Build a Web Scraper with Node.js

Home
Blog
How to Build a Powerful Node.js Website Scraper with Playwright

Quick Summary:

This blog demonstrates how Creole Studios utilizes Node.js and the Playwright library to create a web scraper for extracting data from websites. The tutorial employs the NestJS framework and provides a step-by-step guide, including project setup, resource creation, and browser automation for scraping dynamic content. Key features include URL crawling, text extraction, data cleaning, and recursive functionality to gather data from all relevant pages. The blog concludes with instructions to make a POST request to trigger the scraper and retrieve data in JSON format, showcasing how to build a robust web scraper effectively.

Introduction:

At Creole Studios, we’re always excited to share insights and practical demonstrations that can help developers enhance their skills. As a leading Node.js development company, we take pride in building efficient and scalable solutions.
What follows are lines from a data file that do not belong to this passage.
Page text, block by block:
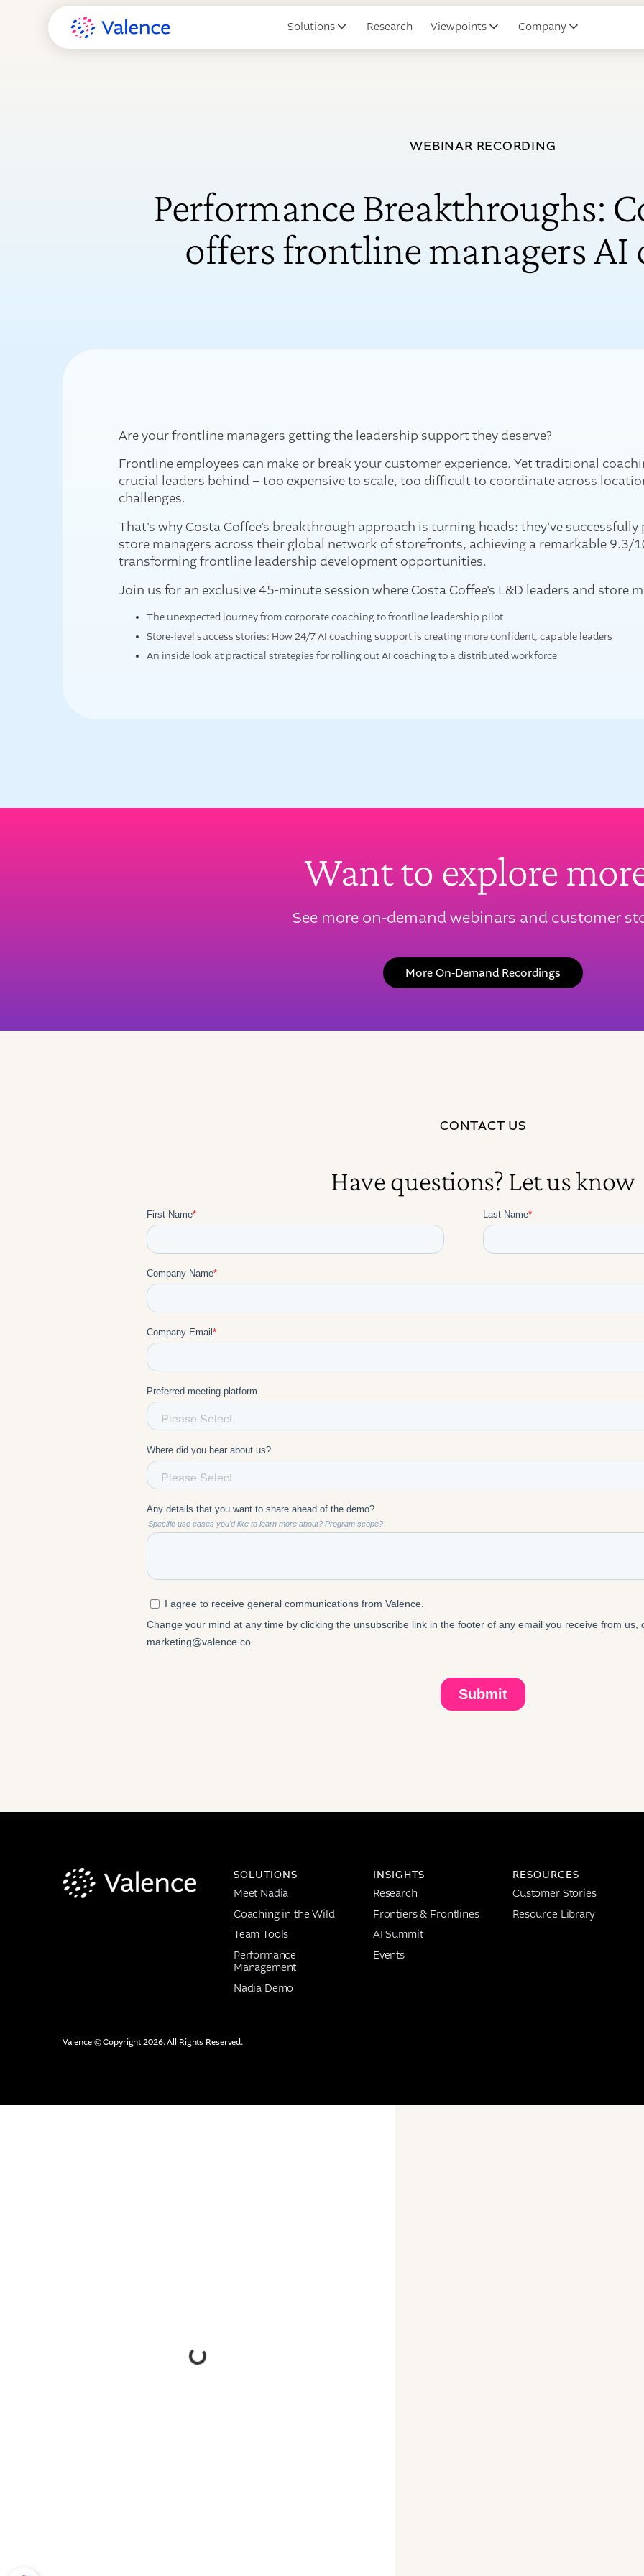
Solutions Research Viewpoints Company
WEBINAR RECORDING
Performance Breakthroughs:
offers frontline managers AI
Are your frontline managers getting the leadership support they deserve?
Frontline employees can make or break your customer experience. Yet traditional
crucial leaders behind – too expensive to scale, too difficult to coordinate across
challenges.
That's why Costa Coffee's breakthrough approach is turning heads: they've
store managers across their global network of storefronts, achieving a remarkable 9.3/
transforming frontline leadership development opportunities.
Join us for an exclusive 45-minute session where Costa Coffee's L&D leaders and store
The unexpected journey from corporate coaching to frontline leadership pilot
Store-level success stories: How 24/7 AI coaching support is creating more confident, capable leaders
An inside look at practical strategies for rolling out AI coaching to a distributed workforce
Want to explore
See more on-demand webinars and customer
More On-Demand Recordings
CONTACT US
Have questions? Let us know
SOLUTIONS
Meet Nadia
Coaching in the Wild
Team Tools
Performance
Management
Nadia Demo
INSIGHTS
Research
Frontiers & Frontlines
AI Summit
Events
RESOURCES
Customer Stories
Resource Library
Valence © Copyright 2026. All Rights Reserved.
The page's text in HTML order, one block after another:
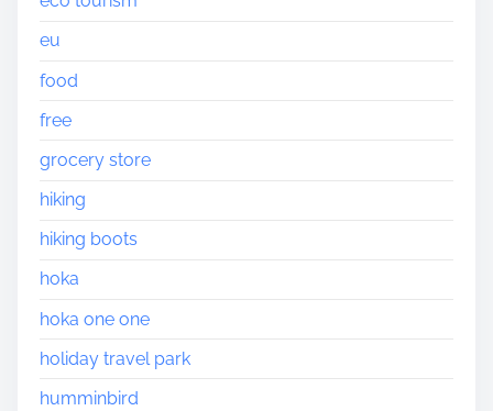
eu
food
free
grocery store
hiking
hiking boots
hoka
hoka one one
holiday travel park
humminbird
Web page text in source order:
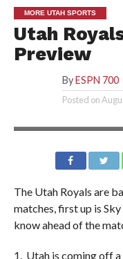
MORE UTAH SPORTS
Utah
Preview
By ESPN 700
Posted on
The Utah Royals are
matches, first up is
know ahead of the
1. Utah is coming off
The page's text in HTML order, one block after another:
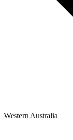
Western Australia
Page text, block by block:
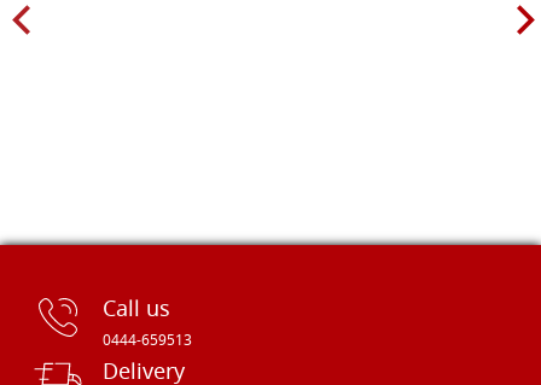
Call us
0444-659513
Delivery
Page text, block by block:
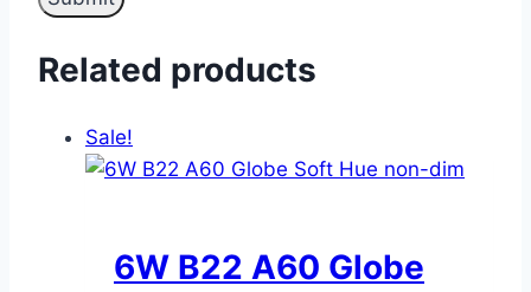
Related products
Sale!
6W B22 A60 Globe
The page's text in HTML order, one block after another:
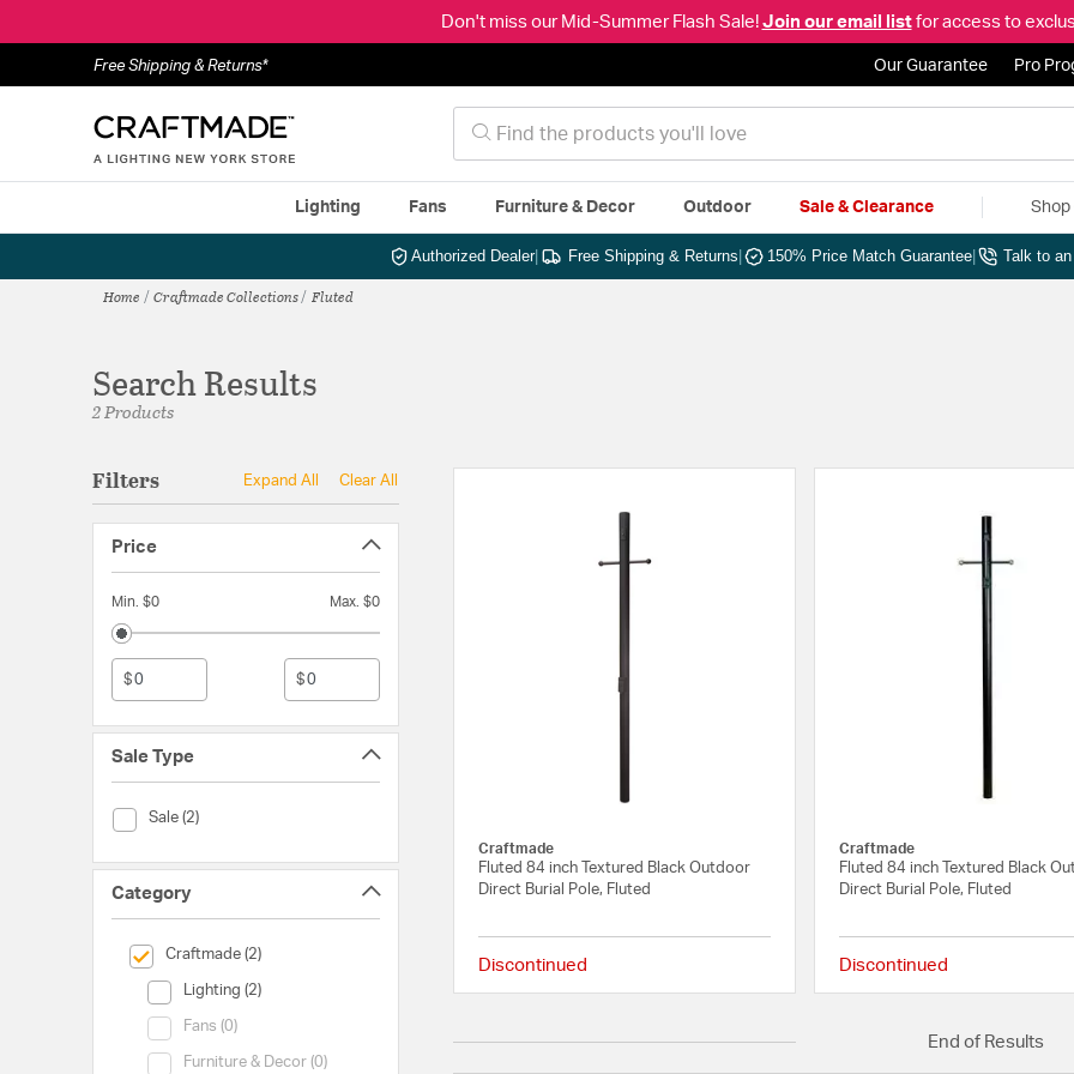
Don't miss our Mid-Summer Flash Sale! Join our email listfor access to
Free Shipping & Returns* Our Guarantee Pro
Lighting Fans Furniture & Decor Outdoor Sale & Clearance Shop
Authorized Dealer| Free Shipping & Returns 150% Price Match Guarantee Talk to
Home Craftmade Collections Fluted
Search Results
2 Products
Filters Expand All Clear All
Price
Min. $0 Max. $0
$ $
Sale Type
Sale (2)
Sale Type (Sale)
Category
Craftmade (2)
selected Currently Refined by Category: Craftmade
Lighting (2)
Category (Lighting)
Fans (0)
Category (Fans)
Furniture & Decor (0)
Category (Furniture & Decor)
Craftmade
Fluted 84 inch Textured Black Outdoor
Direct Burial Pole, Fluted
Discontinued 5 out of 5 Customer Rating
Craftmade
Fluted 84 inch Textured Black
Direct Burial Pole, Fluted
Discontinued
End of Results
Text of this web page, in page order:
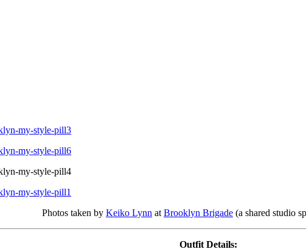
Photos taken by Keiko Lynn at Brooklyn Brigade (a shared studio
Outfit Details:
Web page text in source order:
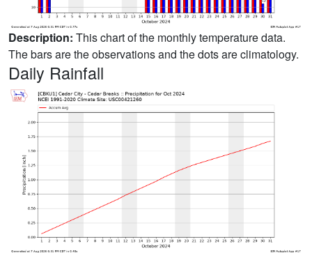
Description: This chart of the monthly temperature data.
The bars are the observations and the dots are climatology.
Daily Rainfall
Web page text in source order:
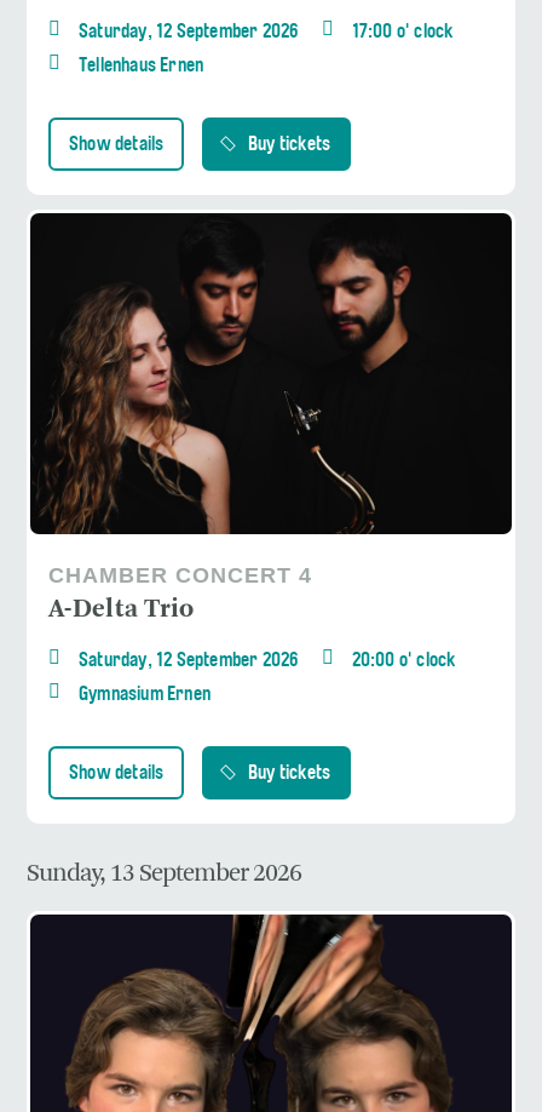
Saturday, 12 September 2026
17:00 o' clock
Tellenhaus Ernen
Show details Buy tickets
CHAMBER CONCERT 4
A-Delta Trio
Saturday, 12 September 2026
20:00 o' clock
Gymnasium Ernen
Show details Buy tickets
Sunday, 13 September 2026
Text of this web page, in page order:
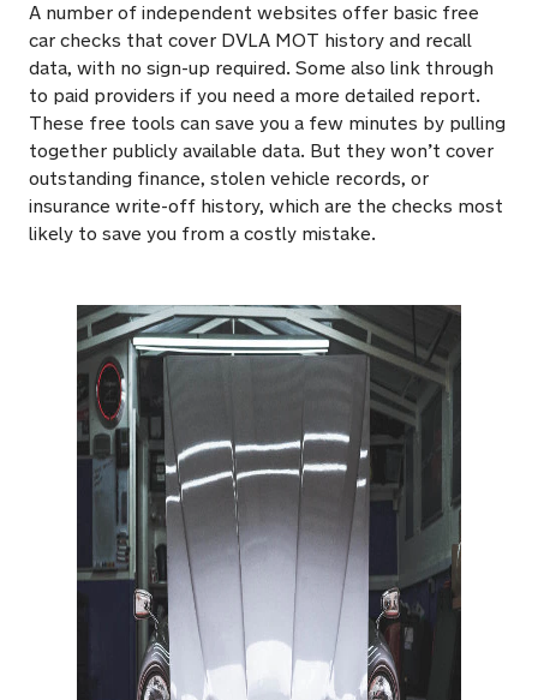
A number of independent websites offer basic free
car checks that cover DVLA MOT history and recall
data, with no sign-up required. Some also link through
to paid providers if you need a more detailed report.
These free tools can save you a few minutes by pulling
together publicly available data. But they won’t cover
outstanding finance, stolen vehicle records, or
insurance write-off history, which are the checks most
likely to save you from a costly mistake.
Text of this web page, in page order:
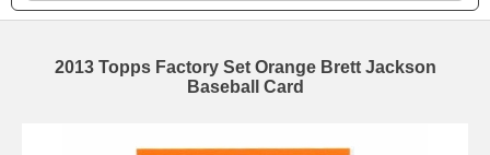
2013 Topps Factory Set Orange Brett Jackson
Baseball Card
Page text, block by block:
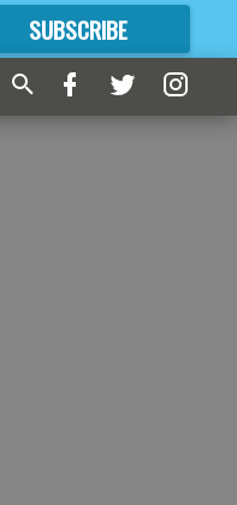
SUBSCRIBE
FORMORE GREAT CONTENT
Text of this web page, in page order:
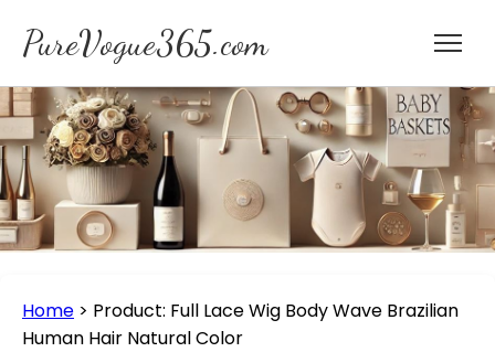
PureVogue365.com
Home > Product: Full Lace Wig Body Wave Brazilian
Human Hair Natural Color
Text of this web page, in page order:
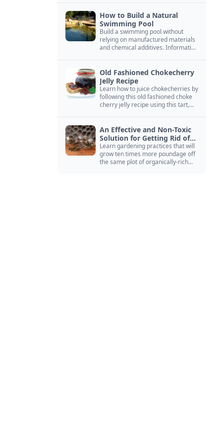
How to Build a Natural
Swimming Pool
Build a swimming pool without
relying on manufactured materials
and chemical additives. Information
Old Fashioned Chokecherry
Jelly Recipe
Learn how to juice chokecherries by
following this old fashioned choke
cherry jelly recipe using this tart,
An Effective and Non-Toxic
Solution for Getting Rid of
Yellow Jackets Nests
Learn gardening practices that will
grow ten times more poundage off
the same plot of organically-rich
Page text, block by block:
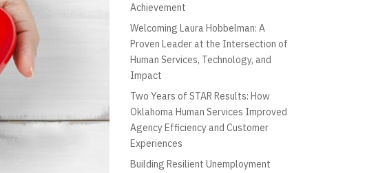
Achievement
Welcoming Laura Hobbelman: A
Proven Leader at the Intersection of
Human Services, Technology, and
Impact
Two Years of STAR Results: How
Oklahoma Human Services Improved
Agency Efficiency and Customer
Experiences
Building Resilient Unemployment
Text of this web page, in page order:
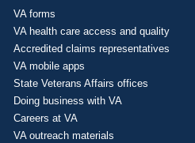
VA forms
VA health care access and quality
Accredited claims representatives
VA mobile apps
State Veterans Affairs offices
Doing business with VA
Careers at VA
VA outreach materials
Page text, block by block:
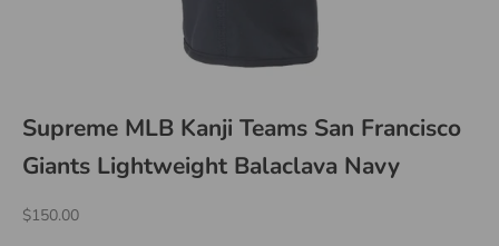
Supreme MLB Kanji Teams San Francisco
Giants Lightweight Balaclava Navy
Sale price
$150.00
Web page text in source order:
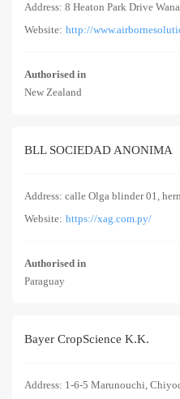
Address: 8 Heaton Park Drive
Website: http://
Authorised in
New Zealand
BLL SOCIEDAD ANONIMA
Address: calle Olga blinder 01,
Website: https://xag.com.py/
Authorised in
Paraguay
Bayer CropScience K.K.
Address: 1-6-5 Marunouchi,
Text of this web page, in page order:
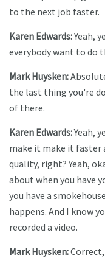
to the next job faster.
Karen Edwards:Yeah,
everybody want to do
Mark Huysken:
the last thing you're
of there.
Karen Edwards:Yeah,
make it make it faster
quality, right? Yeah,
about when you have
you have a
happens. And I know
recorded a video.
Mark Huysken:
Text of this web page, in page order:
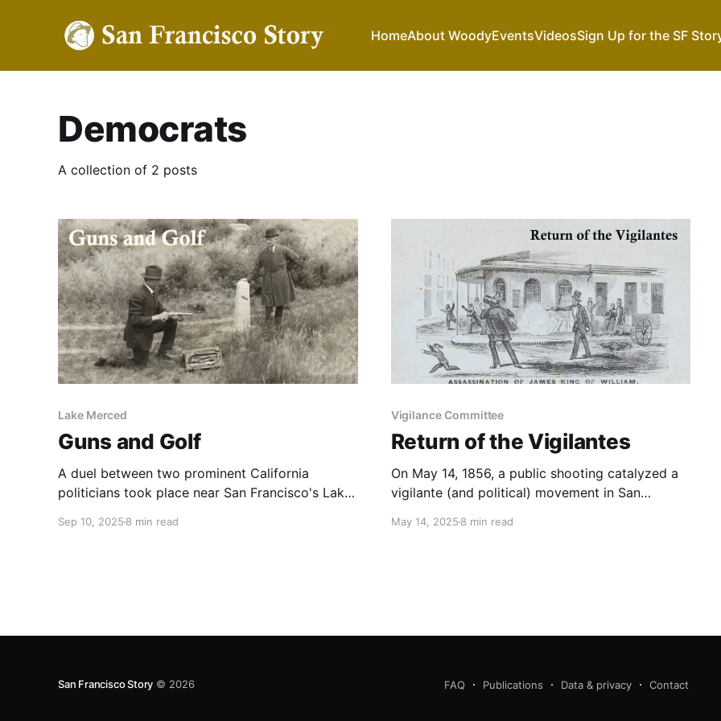
HomeAbout WoodyEventsVideosSign Up for the SF
Democrats
A collection of 2 posts
Lake Merced
Guns and Golf
A duel between two prominent California
politicians took place near San Francisco's Lake
Sep 10, 2025 8 min read
Vigilance Committee
Return of the Vigilantes
On May 14, 1856, a public shooting catalyzed a
vigilante (and political) movement in San
May 14, 20258 min read
San Francisco Story © 2026 FAQ Publications Data & privacy Contact
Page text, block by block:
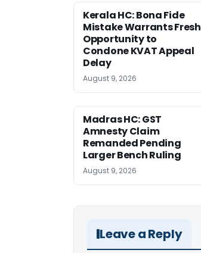
Kerala HC: Bona Fide
Mistake Warrants Fresh
Opportunity to
Condone KVAT Appeal
Delay
August 9, 2026
Madras HC: GST
Amnesty Claim
Remanded Pending
Larger Bench Ruling
August 9, 2026
Leave a Reply
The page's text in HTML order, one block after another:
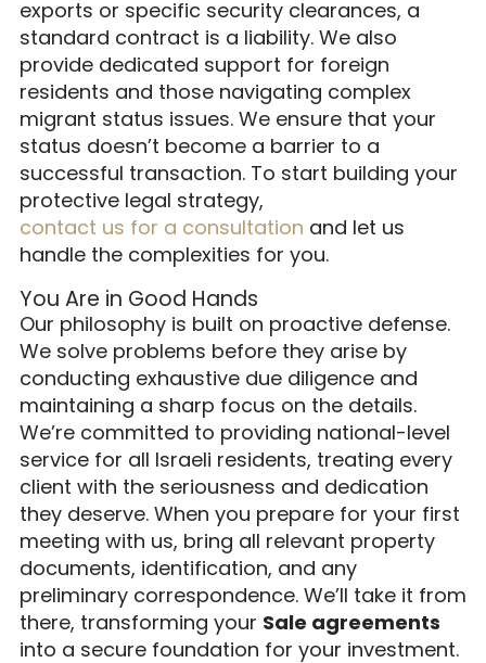
exports or specific security clearances, a
standard contract is a liability. We also
provide dedicated support for foreign
residents and those navigating complex
migrant status issues. We ensure that your
status doesn’t become a barrier to a
successful transaction. To start building your
protective legal strategy,
contact us for a consultation and let us
handle the complexities for you.
You Are in Good Hands
Our philosophy is built on proactive defense.
We solve problems before they arise by
conducting exhaustive due diligence and
maintaining a sharp focus on the details.
We’re committed to providing national-level
service for all Israeli residents, treating every
client with the seriousness and dedication
they deserve. When you prepare for your first
meeting with us, bring all relevant property
documents, identification, and any
preliminary correspondence. We’ll take it from
there, transforming your Sale agreements
into a secure foundation for your investment.
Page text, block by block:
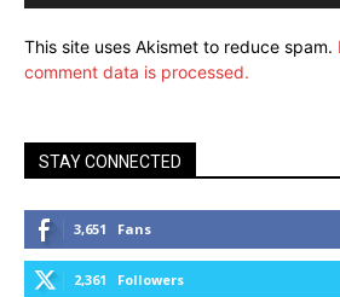
This site uses Akismet to reduce spam.
comment data is processed.
STAY CONNECTED
3,651 Fans
2,361 Followers
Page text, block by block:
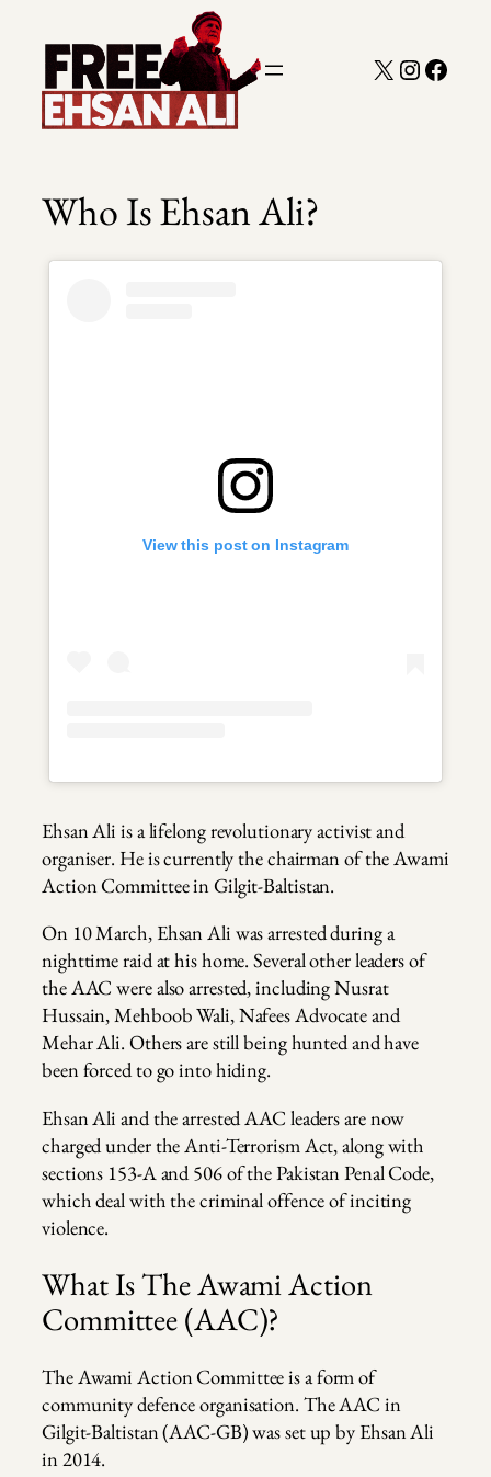
content
X
Who Is Ehsan Ali?
View this post on Instagram
Ehsan Ali is a lifelong revolutionary activist and
organiser. He is currently the chairman of the Awami
Action Committee in Gilgit-Baltistan.
On 10 March, Ehsan Ali was arrested during a
nighttime raid at his home. Several other leaders of
the AAC were also arrested, including Nusrat
Hussain, Mehboob Wali, Nafees Advocate and
Mehar Ali. Others are still being hunted and have
been forced to go into hiding.
Ehsan Ali and the arrested AAC leaders are now
charged under the Anti-Terrorism Act, along with
sections 153-A and 506 of the Pakistan Penal Code,
which deal with the criminal offence of inciting
violence.
What Is The Awami Action
Committee (AAC)?
The Awami Action Committee is a form of
community defence organisation. The AAC in
Gilgit-Baltistan (AAC-GB) was set up by Ehsan Ali
in 2014.

In this blog, we’ll walk you through creating a web scraper using Node.js, a task that allows you to extract data from websites efficiently.

A web scraper is essentially an algorithm designed to extract data from websites. To follow along with this demo, a basic understanding of Node.js and JavaScript is recommended. For this demonstration, we’ll be utilizing Playwright, a powerful browser automation library. Experienced developers can skip the foundational steps and jump directly to point number 8 for the core logic. Let’s dive in!

Step-by-Step Guide:

1. Install the NestJS CLI Tool

First, install the NestJS CLI tool globally with the following command:

npm i -g @nestjs/cli

2. Create a New Project

Create a new project with your desired name using the command below:

nest new nodejs-web-scraper

This is how it will look when you successfully create the project.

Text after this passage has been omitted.